*Exercise inputs:*
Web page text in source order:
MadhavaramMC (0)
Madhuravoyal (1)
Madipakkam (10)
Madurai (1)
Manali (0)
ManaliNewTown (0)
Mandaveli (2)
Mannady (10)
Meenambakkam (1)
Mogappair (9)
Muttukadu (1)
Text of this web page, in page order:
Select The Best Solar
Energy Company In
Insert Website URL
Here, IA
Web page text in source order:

---

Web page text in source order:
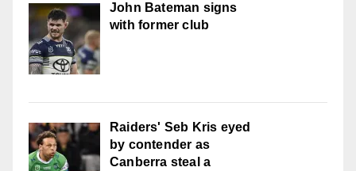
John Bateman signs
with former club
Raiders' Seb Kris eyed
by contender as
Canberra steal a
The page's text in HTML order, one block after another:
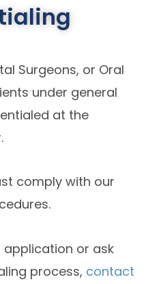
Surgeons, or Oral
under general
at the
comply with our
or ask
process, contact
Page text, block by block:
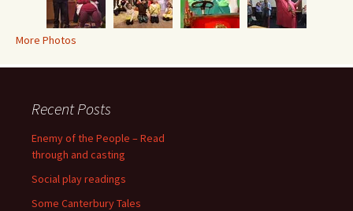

==

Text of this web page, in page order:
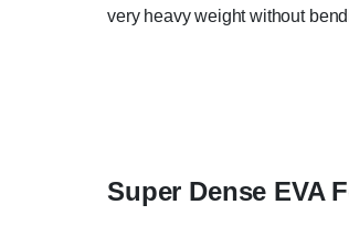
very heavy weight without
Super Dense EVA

*Problem to solve:*
From the listing above, please give again the lines that begin with the line holding "The page's text" and go on through the line holding "Page text, block", exactly, both ends included, minus any picture.

*Answer for the task:*
The page's text in HTML order, one block after another:
Surgeons, or Oral
under general
at the
comply with our
or ask
process, contact
Page text, block by block:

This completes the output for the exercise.